8. The apparatus according to claim 1 , wherein the linguistic level relates to any one of a frame, a phoneme, a syllable, a word, a phrase, a breath group, an utterance, or any combination thereof.

9. The apparatus according to claim 1 , wherein the transform is any one of invertible linear transforms including a discrete cosine transform, a Fourier transform, a wavelet transform, a Taylor expansion, and a polynomial expansion.
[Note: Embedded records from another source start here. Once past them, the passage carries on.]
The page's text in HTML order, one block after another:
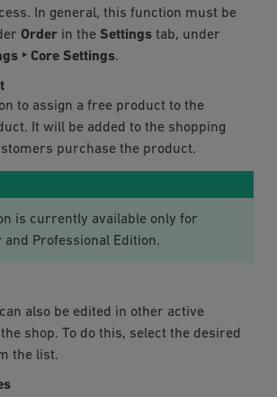
In general, this function must be
Orderin the Settingstab, under
‣ Core Settings.
to assign a free product to the
It will be added to the shopping
purchase the product.
is currently available only for
and Professional Edition.
also be edited in other active
shop. To do this, select the desired
the list.
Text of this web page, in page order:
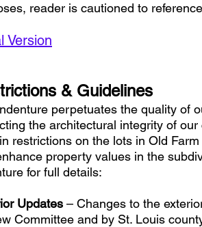
reader is cautioned to
Version
& Guidelines
perpetuates the quality of
the architectural integrity of
restrictions on the lots in Old
property values in the
for full details:
Updates – Changes to the
Committee and by St. Louis
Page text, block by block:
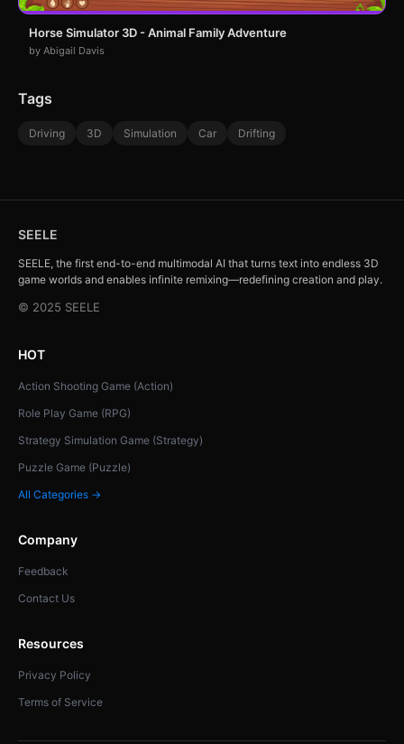
Horse Simulator 3D - Animal Family Adventure
by Abigail Davis
Tags
Driving 3D Simulation Car Drifting
SEELE
SEELE, the first end-to-end multimodal AI that turns text into endless 3D
game worlds and enables infinite remixing—redefining creation and play.
© 2025 SEELE
HOT
Action Shooting Game (Action)
Role Play Game (RPG)
Strategy Simulation Game (Strategy)
Puzzle Game (Puzzle)
All Categories →
Company
Feedback
Contact Us
Resources
Privacy Policy
Terms of Service

10. The apparatus according to claim 1 , further comprising: a selecting unit configured to select from the storage unit a pitch segment model corresponding to each descriptor, for a single linguistic level or a plurality of linguistic levels; an objective function generating unit configured to generate an objective function from a group of pitch segment models selected for each linguistic level; an objective function maximizing unit configured to generate the first parameters corresponding to character strings of the reference linguistic level that maximize a weighted sum of the objective functions of each linguistic level with respect to the first parameters of a reference linguistic level; and an inverse transform performing unit configured to perform an inverse transform on the first parameters generated from the maximization of the objective function by the maximizing unit, and generate a pitch contour.
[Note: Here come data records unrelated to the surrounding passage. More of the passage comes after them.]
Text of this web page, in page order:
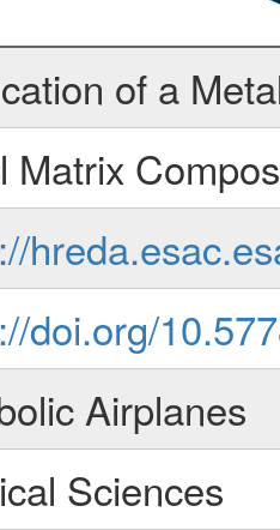
of a
Matrix
doi.org/
Airplanes
Sciences
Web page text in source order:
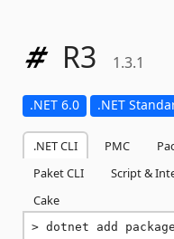
R3 1.3.1
.NET 6.0 .NET
.NET CLI PMC
Paket CLI
Script &
Cake
dotnet add
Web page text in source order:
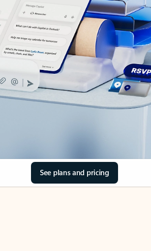
See plans and pricing
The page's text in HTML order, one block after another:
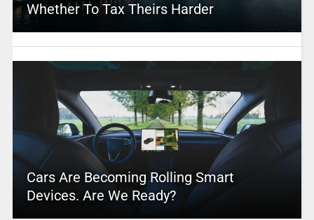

11. The apparatus according to claim 10 , wherein the objective functions generated by the objective function generating unit are defined in terms of the first parameters of the reference linguistic level.

12. The apparatus according to claim 11 , wherein the objective function generating unit is configured to generate the objective function of the linguistic level as a likelihood function of the first parameters of the reference linguistic level.

13. A speech processing method, comprising: dividing a fundamental frequency signal of a speech signal corresponding to an input text into a plurality of pitch segments, based on an alignment between samples of at least one given linguistic level included in the input text and the speech signal, wherein character strings of the input text are divided into the samples based on each linguistic level; generating a parametric representation of the pitch segments by means of a predetermined invertible operator such as a linear transform, and generating a group of first parameters in correspondence with each linguistic level; generating, for each linguistic level, a descriptor that includes a set of features describing each sample in the input text; classifying the first parameters of each linguistic level of all speech signals in a memory into clusters based on the descriptor corresponding to the linguistic level, and learning, for each of the clusters, a pitch segment model for the linguistic level; storing the pitch segment models for each linguistic level together with mapping rules between the descriptors describing the features of the samples for the linguistic level and the pitch segment models in a storage unit.

14. A non-transitory computer-readable medium including programmed instructions for processing speech, wherein the instructions, when executed by a computer, cause the computer to perform: dividing a fundamental frequency signal of a speech signal corresponding to an input text into a plurality of pitch segments, based on an alignment between samples of at least one given linguistic level included in the input text and the speech signal, wherein character strings of the input text are divided into the samples based on each linguistic level; generating a parametric representation of the pitch segments by means of a predetermined invertible operator such as a linear transform, and generating a group of first parameters in correspondence with each linguistic level; generating, for each linguistic level, a descriptor that includes a set of features describing each sample in the input text; classifying the first parameters of each linguistic level of all speech signals in a memory into clusters based on the descriptor corresponding to the linguistic level, and learning, for each of the clusters, a pitch segment model for the linguistic level; storing the pitch segment models for each linguistic level together with mapping rules between the descriptors describing the features of the samples for the linguistic level and the pitch segment models in a storage unit.